O sítio arqueológico Panamá Viejo e bairro histórico (UNESCO 1997), o assentamento europeu mais antigo no Pacífico, preserva ruínas que refletem a economia e vida do Império Espanhol, exibindo influências arquitetônicas diversas.
As fortificações caribenhas de Portobelo San Lorenzo (UNESCO 1980), construídas pelos espanhóis contra piratas, são um patrimônio cultural ameaçado e importante atração turística.
O Canal do Panamá, com 77 km, liga os oceanos Atlântico e Pacífico, facilitando o comércio global ao reduzir drasticamente o tempo de travessia que antes levava dois meses da rota Nova York a São Francisco.
É uma obra crucial de engenharia, por onde passam navios com mercadorias importantes como petróleo, impulsionando a economia panamenha com receitas anuais estimadas em US$ 1,8 bilhão, cobradas por tarifas baseadas no tamanho e carga.

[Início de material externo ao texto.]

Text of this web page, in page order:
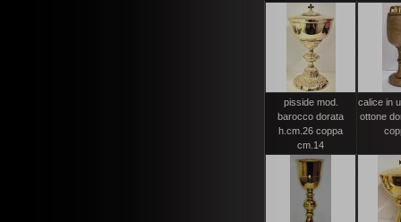
pisside mod.
barocco dorata
h.cm.26 coppa
cm.14
calice in
ottone
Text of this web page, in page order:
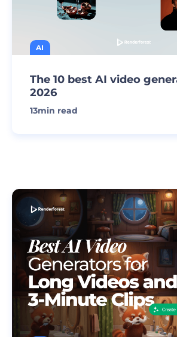
AI
The 10 best AI video
2026
13min read
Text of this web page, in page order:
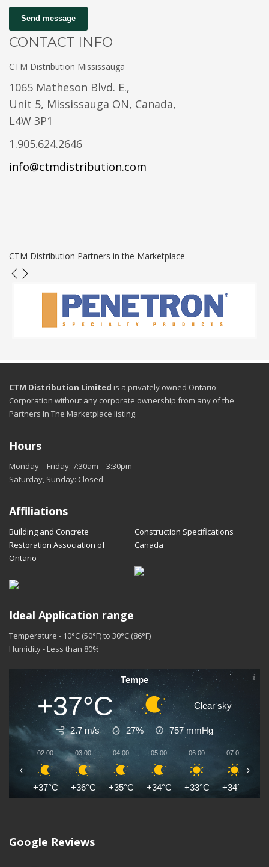
Send message
CONTACT INFO
CTM Distribution Mississauga
1065 Matheson Blvd. E.,
Unit 5, Mississauga ON, Canada,
L4W 3P1
1.905.624.2646
info@ctmdistribution.com
CTM Distribution Partners in the Marketplace
CTM Distribution Limited is a privately owned Ontario
Corporation without any corporate ownership from any of the
Partners In The Marketplace listing.
Hours
Monday – Friday: 7:30am – 3:30pm
Saturday, Sunday: Closed
Affiliations
Building and Concrete
Restoration Association of
Ontario
Construction Specifications
Canada
Ideal Application range
Temperature - 10°C (50°F) to 30°C (86°F)
Humidity - Less than 80%
Tempe
+37°C Clear sky
2.7 m/s 27% 757 mmHg
02:00
+37°C
03:00
+36°C
04:00
+35°C
05:00
+34°C
06:00
+33°C
07:00
+34°C
‹ ›
Google Reviews
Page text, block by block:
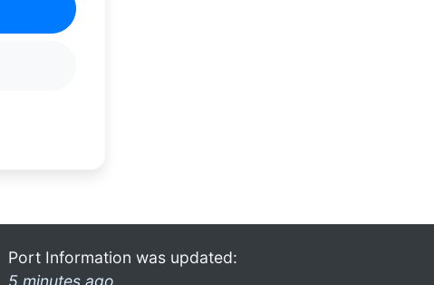
Port Information was updated:
5 minutes ago
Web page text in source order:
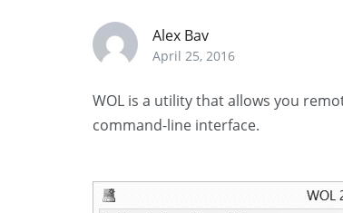
Alex Bav
April 25, 2016
WOL is a utility that allows you
command-line interface.
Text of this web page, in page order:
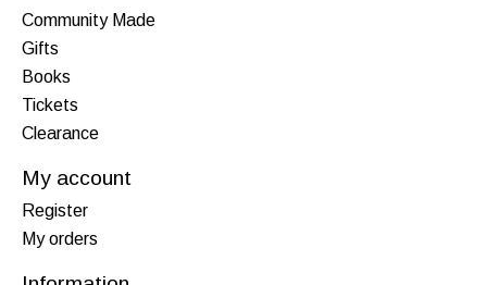
Community Made
Gifts
Books
Tickets
Clearance
My account
Register
My orders
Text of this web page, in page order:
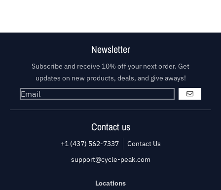
Newsletter
Subscribe and receive 10% off your next order. Get
updates on new products, deals, and give aways!
GO
Contact us
+1 (437) 562-7337
Contact Us
support@cycle-peak.com
Locations
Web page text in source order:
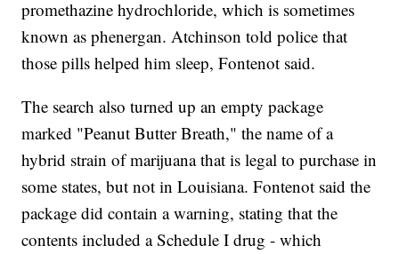
promethazine hydrochloride, which is sometimes
known as phenergan. Atchinson told police that
those pills helped him sleep, Fontenot said.
The search also turned up an empty package
marked "Peanut Butter Breath," the name of a
hybrid strain of marijuana that is legal to purchase in
some states, but not in Louisiana. Fontenot said the
package did contain a warning, stating that the
contents included a Schedule I drug - which
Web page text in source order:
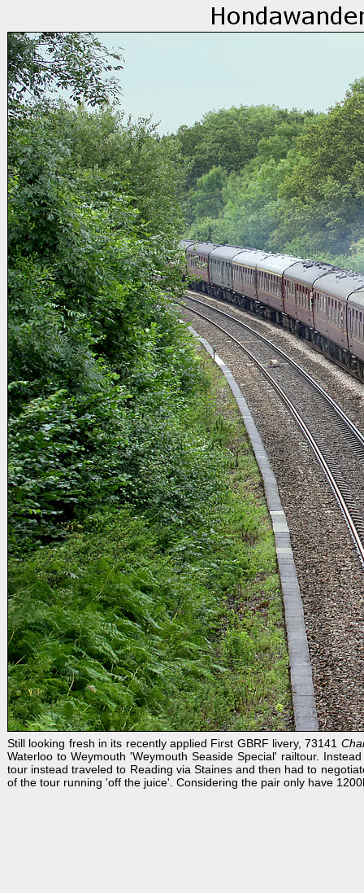
Still looking fresh in its recently applied First GBRF livery, 73141
Waterloo to Weymouth 'Weymouth Seaside Special' railtour.
tour instead traveled to Reading via Staines and then had to
of the tour running 'off the juice'. Considering the pair only have
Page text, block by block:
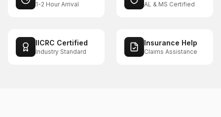
1-2 Hour Arrival AL & MS Certified
IICRC Certified
Industry Standard
Insurance Help
Claims Assistance
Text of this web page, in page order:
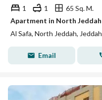
1
1
65 Sq. M.
Al Safa, North Jeddah, Jeddah
Email
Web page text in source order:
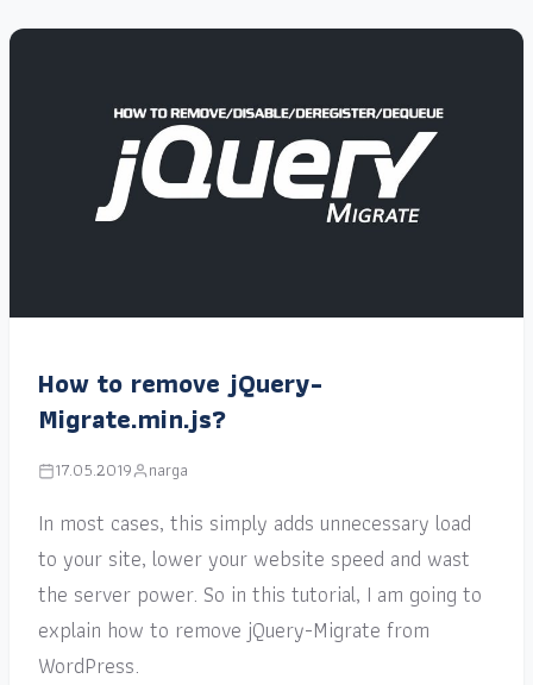
How to remove jQuery-
Migrate.min.js?
17.05.2019 narga
In most cases, this simply adds unnecessary load
to your site, lower your website speed and wast
the server power. So in this tutorial, I am going to
explain how to remove jQuery-Migrate from
WordPress.
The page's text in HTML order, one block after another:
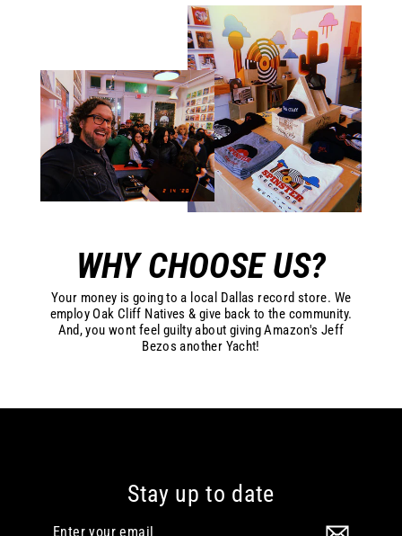
WHY CHOOSE US?
Your money is going to a local Dallas record store. We
employ Oak Cliff Natives & give back to the community.
And, you wont feel guilty about giving Amazon's Jeff
Bezos another Yacht!
Stay up to date
Enter
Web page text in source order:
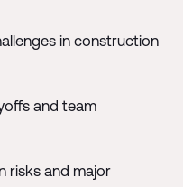
in construction
and team
risks and major
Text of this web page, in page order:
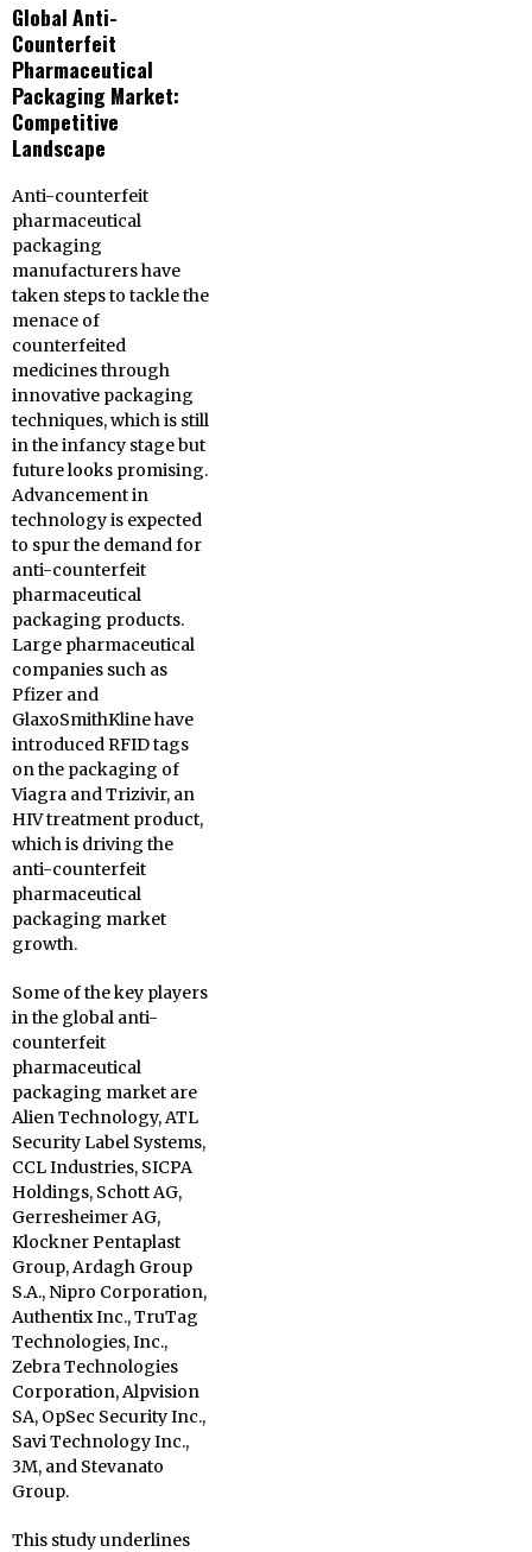
Global Anti-
Counterfeit
Pharmaceutical
Packaging Market:
Competitive
Landscape
Anti-counterfeit
pharmaceutical
packaging
manufacturers have
taken steps to tackle the
menace of
counterfeited
medicines through
innovative packaging
techniques, which is still
in the infancy stage but
future looks promising.
Advancement in
technology is expected
to spur the demand for
anti-counterfeit
pharmaceutical
packaging products.
Large pharmaceutical
companies such as
Pfizer and
GlaxoSmithKline have
introduced RFID tags
on the packaging of
Viagra and Trizivir, an
HIV treatment product,
which is driving the
anti-counterfeit
pharmaceutical
packaging market
growth.
Some of the key players
in the global anti-
counterfeit
pharmaceutical
packaging market are
Alien Technology, ATL
Security Label Systems,
CCL Industries, SICPA
Holdings, Schott AG,
Gerresheimer AG,
Klockner Pentaplast
Group, Ardagh Group
S.A., Nipro Corporation,
Authentix Inc., TruTag
Technologies, Inc.,
Zebra Technologies
Corporation, Alpvision
SA, OpSec Security Inc.,
Savi Technology Inc.,
3M, and Stevanato
Group.
This study underlines
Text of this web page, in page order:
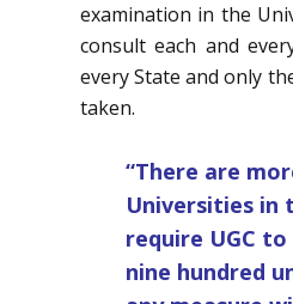
examination in the
consult each and
every State and only
taken.
“There are
Universities in
require UGC
nine hundred
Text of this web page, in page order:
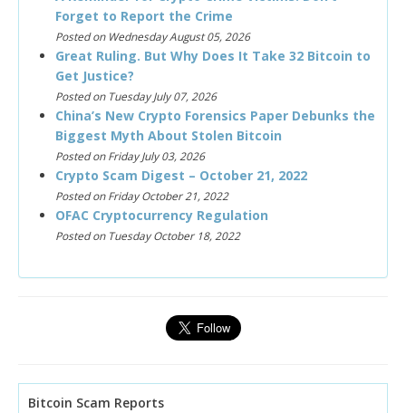
Forget to Report the Crime
Posted on Wednesday August 05, 2026
Great Ruling. But Why Does It Take 32 Bitcoin to
Get Justice?
Posted on Tuesday July 07, 2026
China’s New Crypto Forensics Paper Debunks the
Biggest Myth About Stolen Bitcoin
Posted on Friday July 03, 2026
Crypto Scam Digest – October 21, 2022
Posted on Friday October 21, 2022
OFAC Cryptocurrency Regulation
Posted on Tuesday October 18, 2022
Bitcoin Scam Reports
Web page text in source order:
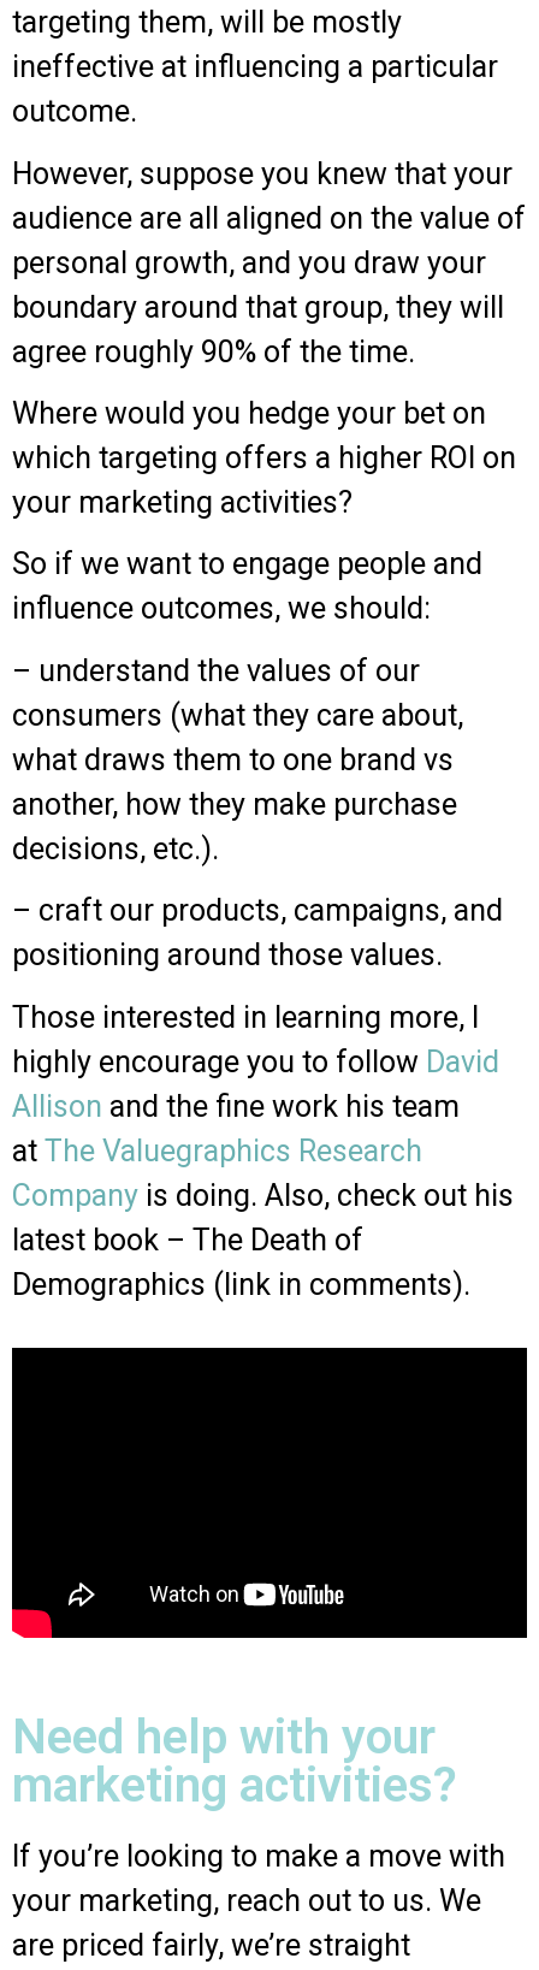
targeting them, will be mostly
ineffective at influencing a particular
outcome.
However, suppose you knew that your
audience are all aligned on the value of
personal growth, and you draw your
boundary around that group, they will
agree roughly 90% of the time.
Where would you hedge your bet on
which targeting offers a higher ROI on
your marketing activities?
So if we want to engage people and
influence outcomes, we should:
– understand the values of our
consumers (what they care about,
what draws them to one brand vs
another, how they make purchase
decisions, etc.).
– craft our products, campaigns, and
positioning around those values.
Those interested in learning more, I
highly encourage you to follow David
Allison and the fine work his team
at The Valuegraphics Research
Company is doing. Also, check out his
latest book – The Death of
Demographics (link in comments).
Need help with your
marketing activities?
If you’re looking to make a move with
your marketing, reach out to us. We
are priced fairly, we’re straight
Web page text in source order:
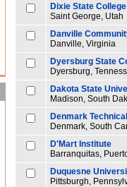
Dixie State
Saint George, Utah
Danville
Danville, Virginia
Dyersburg State
Dyersburg,
Dakota State
Madison, South
Denmark
Denmark, South
D'Mart Institute
Barranquitas,
Duquesne
Pittsburgh,
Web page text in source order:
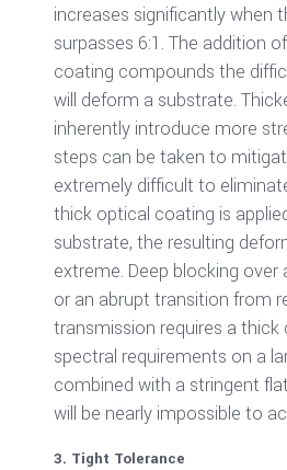
increases significantly when
surpasses 6:1. The addition
coating compounds the
will deform a substrate.
inherently introduce more
steps can be taken to
extremely difficult to
thick optical coating is
substrate, the resulting
extreme. Deep blocking over
or an abrupt transition from
transmission requires a thick
spectral requirements on a
combined with a stringent
will be nearly impossible to
3. Tight Tolerance
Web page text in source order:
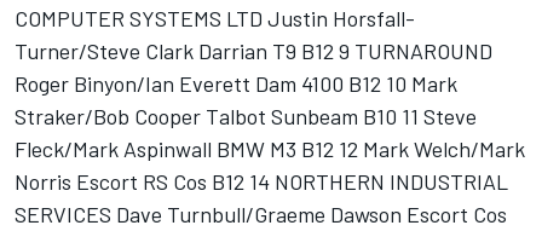
COMPUTER SYSTEMS LTD Justin Horsfall-
Turner/Steve Clark Darrian T9 B12 9 TURNAROUND
Roger Binyon/Ian Everett Dam 4100 B12 10 Mark
Straker/Bob Cooper Talbot Sunbeam B10 11 Steve
Fleck/Mark Aspinwall BMW M3 B12 12 Mark Welch/Mark
Norris Escort RS Cos B12 14 NORTHERN INDUSTRIAL
SERVICES Dave Turnbull/Graeme Dawson Escort Cos
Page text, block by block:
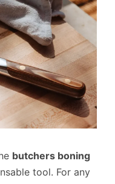
butchers boning
tool. For any
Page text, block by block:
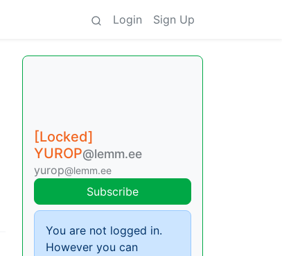
Login Sign Up
[Locked]
YUROP@lemm.ee
yurop@lemm.ee
Subscribe
You are not logged in.
However you can
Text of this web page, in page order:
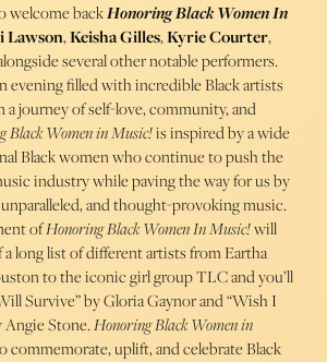
welcome backHonoring Black Women In
Lawson,Keisha Gilles,Kyrie Courter,
several other notable performers.
evening filled with incredible Black artists
a journey of self-love, community, and
Black Women in Music!is inspired by a wide
Black women who continue to push the
industry while paving the way for us by
and thought-provoking music.
ofHonoring Black Women In Music!will
long list of different artists from Eartha
to the iconic girl group TLC and you’ll
Survive” by Gloria Gaynor and “Wish I
Angie Stone.Honoring Black Women in
commemorate, uplift, and celebrate Black
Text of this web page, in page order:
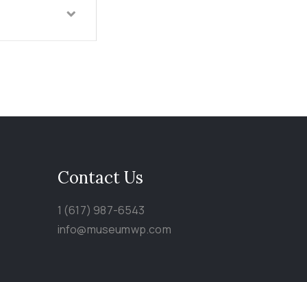
Contact Us
1 (617) 987-6543
info@museumwp.com
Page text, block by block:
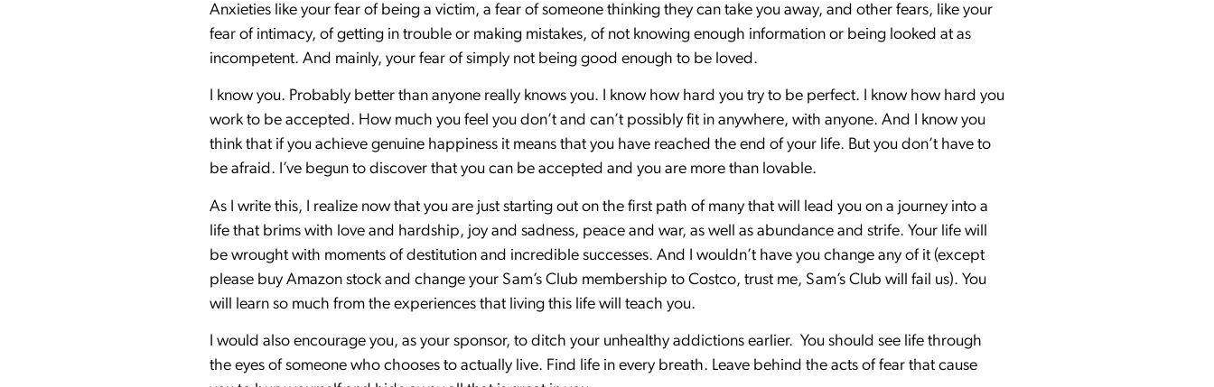
Anxieties like your fear of being a victim, a fear of someone thinking they can take you away, and other fears, like your
fear of intimacy, of getting in trouble or making mistakes, of not knowing enough information or being looked at as
incompetent. And mainly, your fear of simply not being good enough to be loved.
I know you. Probably better than anyone really knows you. I know how hard you try to be perfect. I know how hard you
work to be accepted. How much you feel you don’t and can’t possibly fit in anywhere, with anyone. And I know you
think that if you achieve genuine happiness it means that you have reached the end of your life. But you don’t have to
be afraid. I’ve begun to discover that you can be accepted and you are more than lovable.
As I write this, I realize now that you are just starting out on the first path of many that will lead you on a journey into a
life that brims with love and hardship, joy and sadness, peace and war, as well as abundance and strife. Your life will
be wrought with moments of destitution and incredible successes. And I wouldn’t have you change any of it (except
please buy Amazon stock and change your Sam’s Club membership to Costco, trust me, Sam’s Club will fail us). You
will learn so much from the experiences that living this life will teach you.
I would also encourage you, as your sponsor, to ditch your unhealthy addictions earlier. You should see life through
the eyes of someone who chooses to actually live. Find life in every breath. Leave behind the acts of fear that cause
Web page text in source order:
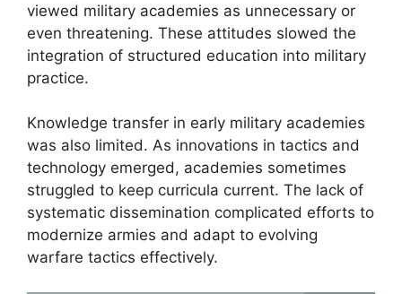
viewed military academies as unnecessary or
even threatening. These attitudes slowed the
integration of structured education into military
practice.
Knowledge transfer in early military academies
was also limited. As innovations in tactics and
technology emerged, academies sometimes
struggled to keep curricula current. The lack of
systematic dissemination complicated efforts to
modernize armies and adapt to evolving
warfare tactics effectively.
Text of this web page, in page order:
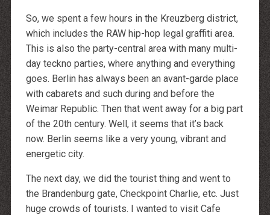
http://www.carlosgarciaentreprise.fr/
http://www.electricianthanet.co.uk/
http://www.ouderenzwollezuid.nl/
So, we spent a few hours in the Kreuzberg district,
which includes the RAW hip-hop legal graffiti area.
This is also the party-central area with many multi-
day teckno parties, where anything and everything
goes. Berlin has always been an avant-garde place
with cabarets and such during and before the
Weimar Republic. Then that went away for a big part
of the 20th century. Well, it seems that it’s back
now. Berlin seems like a very young, vibrant and
energetic city.
The next day, we did the tourist thing and went to
the Brandenburg gate, Checkpoint Charlie, etc. Just
huge crowds of tourists. I wanted to visit Cafe
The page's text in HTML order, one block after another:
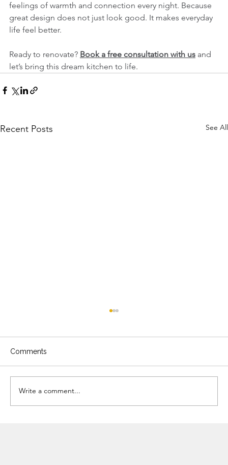
feelings of warmth and connection every night. Because
great design does not just look good. It makes everyday
life feel better.
Ready to renovate? Book a free consultation with us and
let’s bring this dream kitchen to life.
Recent Posts See All
Comments
Write a comment...
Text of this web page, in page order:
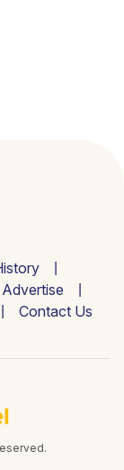
Advertise
Contact Us
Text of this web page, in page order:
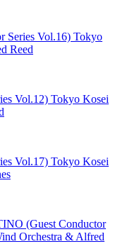
Series Vol.16) Tokyo
Reed
Vol.12) Tokyo Kosei
Vol.17) Tokyo Kosei
(Guest Conductor
Orchestra & Alfred
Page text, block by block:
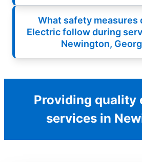
What safety measures
Electric follow during
Newington,
Providing quality
services in
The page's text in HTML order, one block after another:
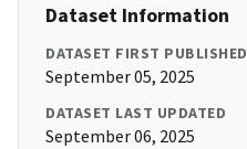
Dataset Information
DATASET FIRST PUBLISHED
September 05, 2025
DATASET LAST UPDATED
September 06, 2025
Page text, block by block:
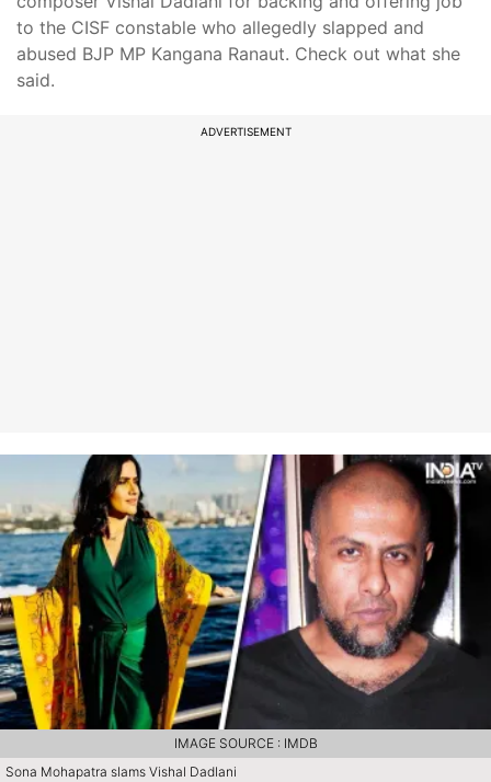
to the CISF constable who allegedly slapped and
abused BJP MP Kangana Ranaut. Check out what she
said.
ADVERTISEMENT
Sona Mohapatra slams Vishal Dadlani
IMAGE SOURCE : IMDB
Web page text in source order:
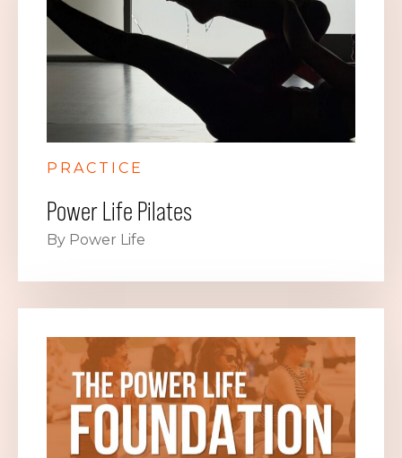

A ideia do canal remonta a 1534, com ordens do Rei Carlos V da Espanha para estudos de viabilidade. A primeira tentativa de construção, iniciada em 1881 por Ferdinand de Lesseps (o construtor do Canal de Suez), fracassou devido a desafios como doenças (malária, febre amarela), clima severo e ambiente hostil, resultando na perda de 22.000 vidas e um custo de US$ 287 milhões.
A França abandonou o projeto em 1889. Os Estados Unidos assumiram e concluíram a construção em 1904, sob o apoio do Presidente Theodore Roosevelt.
A obra foi essencial para encurtar rotas marítimas, baratear o transporte de cargas e desenvolver as relações internacionais dos EUA com o mundo.
Melhorias estruturais contínuas são necessárias para atender aos mais de 13.000 navios anuais, mantendo a relevância estratégica e econômica do canal sob a administração do Canal do Panamá.